### AIM OF THE TASK:
In the records below, some lines contain the word "Shire". Copy each of them.

====== RECORDS PROVIDED

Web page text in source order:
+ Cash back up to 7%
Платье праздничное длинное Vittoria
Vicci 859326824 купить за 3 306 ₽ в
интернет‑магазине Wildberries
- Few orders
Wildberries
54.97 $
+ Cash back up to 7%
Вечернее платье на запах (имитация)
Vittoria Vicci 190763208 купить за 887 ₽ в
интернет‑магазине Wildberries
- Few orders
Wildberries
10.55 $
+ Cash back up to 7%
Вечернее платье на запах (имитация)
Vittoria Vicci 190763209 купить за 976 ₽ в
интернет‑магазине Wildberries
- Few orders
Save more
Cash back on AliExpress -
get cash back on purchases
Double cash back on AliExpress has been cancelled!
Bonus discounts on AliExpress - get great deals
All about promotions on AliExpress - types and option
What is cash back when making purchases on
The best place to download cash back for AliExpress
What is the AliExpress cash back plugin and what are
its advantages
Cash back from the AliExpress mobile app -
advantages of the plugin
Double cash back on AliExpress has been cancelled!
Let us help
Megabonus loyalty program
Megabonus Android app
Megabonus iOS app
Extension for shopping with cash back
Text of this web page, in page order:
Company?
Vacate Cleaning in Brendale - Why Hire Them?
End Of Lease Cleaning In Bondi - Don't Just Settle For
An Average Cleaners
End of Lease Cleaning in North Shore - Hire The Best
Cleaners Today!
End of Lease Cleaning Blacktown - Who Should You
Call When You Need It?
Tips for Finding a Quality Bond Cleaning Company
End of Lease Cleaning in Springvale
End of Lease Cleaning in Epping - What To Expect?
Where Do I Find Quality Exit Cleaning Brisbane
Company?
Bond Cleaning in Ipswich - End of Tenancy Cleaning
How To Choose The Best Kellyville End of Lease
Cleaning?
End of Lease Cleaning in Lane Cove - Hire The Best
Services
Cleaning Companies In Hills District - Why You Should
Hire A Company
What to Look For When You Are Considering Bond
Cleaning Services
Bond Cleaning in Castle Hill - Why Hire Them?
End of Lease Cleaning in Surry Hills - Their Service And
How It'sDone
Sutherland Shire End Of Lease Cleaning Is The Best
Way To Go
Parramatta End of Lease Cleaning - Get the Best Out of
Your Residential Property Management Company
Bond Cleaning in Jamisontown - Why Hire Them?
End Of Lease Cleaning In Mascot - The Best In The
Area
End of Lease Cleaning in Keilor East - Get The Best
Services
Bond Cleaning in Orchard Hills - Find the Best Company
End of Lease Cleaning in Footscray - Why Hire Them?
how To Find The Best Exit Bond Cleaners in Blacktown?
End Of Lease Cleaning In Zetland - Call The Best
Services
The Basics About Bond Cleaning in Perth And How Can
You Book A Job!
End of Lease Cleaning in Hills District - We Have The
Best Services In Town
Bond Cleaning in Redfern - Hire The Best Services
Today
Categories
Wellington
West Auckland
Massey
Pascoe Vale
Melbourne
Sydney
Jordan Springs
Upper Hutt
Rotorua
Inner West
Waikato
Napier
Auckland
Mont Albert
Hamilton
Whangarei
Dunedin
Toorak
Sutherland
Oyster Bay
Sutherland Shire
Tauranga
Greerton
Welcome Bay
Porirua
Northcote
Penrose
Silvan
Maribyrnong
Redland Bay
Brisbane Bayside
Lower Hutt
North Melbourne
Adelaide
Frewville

============

### TASK OUTPUT:
Sutherland Shire End Of Lease Cleaning Is The Best
Sutherland Shire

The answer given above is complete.